Zurück ins Licht

Kerstin
Kerstin hat ein neues Leben begonnen und bildet sich weiter. Foto: Boueke

Lebenslinien in Gottes Hand (77): Notfallseelsorge und Opferschutz für Kerstin

Die schlanke, durchtrainierte Frau ist mit ihrem Fahrrad unterwegs. Vor der Kirche wartet sie auf den Beginn des Gottesdienstes. Sie hat eine Vorliebe für sportliche Kleidung in dezenten Farben. Im Sonnenschein des Sonntagmorgens macht sie den Eindruck, als habe sie ihr Leben im Griff. Doch das täuscht. "Hier auf dem Kirchplatz erscheint mir alles sehr hell und sehr licht," sagt sie, während sie ihr Fahrrad abschließt. "Ich merke, dass mir der Gedanke an den Gottesdienst Freude macht und dass ich einmal nicht diesen Geist neben mir herlaufen habe, dieses Unsichtbare, das droht, mich zu ertränken."

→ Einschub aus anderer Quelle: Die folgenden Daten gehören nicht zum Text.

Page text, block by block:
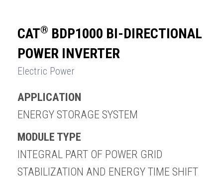
CAT® BDP1000 BI-DIRECTIONAL
POWER INVERTER
Electric Power
APPLICATION
ENERGY STORAGE SYSTEM
MODULE TYPE
INTEGRAL PART OF POWER GRID
STABILIZATION AND ENERGY TIME SHIFT
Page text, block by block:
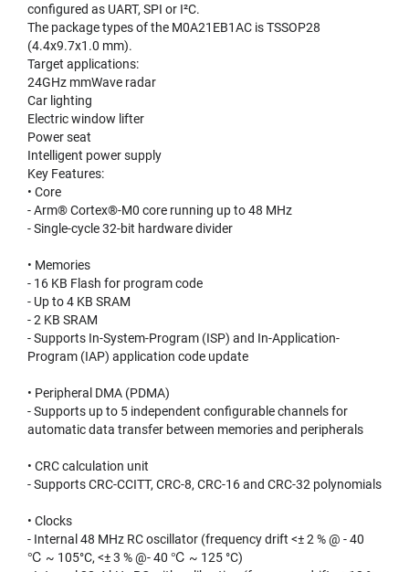
configured as UART, SPI or I²C.
The package types of the M0A21EB1AC is TSSOP28
(4.4x9.7x1.0 mm).
Target applications:
24GHz mmWave radar
Car lighting
Electric window lifter
Power seat
Intelligent power supply
Key Features:
• Core
- Arm® Cortex®-M0 core running up to 48 MHz
- Single-cycle 32-bit hardware divider
• Memories
- 16 KB Flash for program code
- Up to 4 KB SRAM
- 2 KB SRAM
- Supports In-System-Program (ISP) and In-Application-
Program (IAP) application code update
• Peripheral DMA (PDMA)
- Supports up to 5 independent configurable channels for
automatic data transfer between memories and peripherals
• CRC calculation unit
- Supports CRC-CCITT, CRC-8, CRC-16 and CRC-32 polynomials
• Clocks
- Internal 48 MHz RC oscillator (frequency drift <± 2 % @ - 40
℃ ~ 105°C, <± 3 % @- 40 ℃ ~ 125 °C)

Die Frau mit kurz geschnittenen Haaren ist Mitte vierzig. Sie lässt ihren Blick über den Platz schweifen, immer aufmerksam, was um sie herum geschieht. "Mein Name ist Kerstin. Ich tue mich sehr schwer damit, meinen Nachnamen zu sagen. Im Rahmen einer Traumatherapie lerne ich langsam, mich mit meiner Geschichte zu identifizieren. Nach und nach erkenne ich, dass es nie zu spät ist, neu zu beginnen, und dass es viele Menschen gibt, die helfen."

Vor dem Kirchenportal wird Kerstin per Handschlag von dem Pastor begrüßt. Herrmann Rottmann erklärt: "Seit fast zwanzig Jahren bin ich Teil des Netzwerkes Opferschutzhilfe und der Beauftragte für Notfallseelsorge." Vier Monate sind vergangen, seit Kerstin alle Kontakte zu ihrem früheren Leben abgebrochen hat. Sie bemüht sich, die schmerzlichen Erinnerungen an ihre Beziehung mit einem gewalttätigen Mann, der sie immer wieder gedemütigt hat, zu überwinden: "Er hat mir alles genommen. Ich hatte tatsächlich niemanden mehr, der zu mir stand. Aber das braucht man."

Als Opferschutzbeauftragter spricht Hermann Rottmann öfter mit Frauen, die Ähnliches erlebt haben: "Die Opfer sind meist völlig unvorbereitet, wenn sie in eine solche Situation rutschen. Sie wissen nicht, wie sie damit umgehen sollen. Ich erlebe immer wieder, dass das nicht allein gelingen kann. Dazu braucht man Hilfe, Beistand und professionelle Begleitung." Kerstins Augen strahlen. Sie murmelt: "Ich hatte schon gedacht, dass ich den Zugang zum Glauben verloren habe. Aber das scheint nicht der Fall zu sein."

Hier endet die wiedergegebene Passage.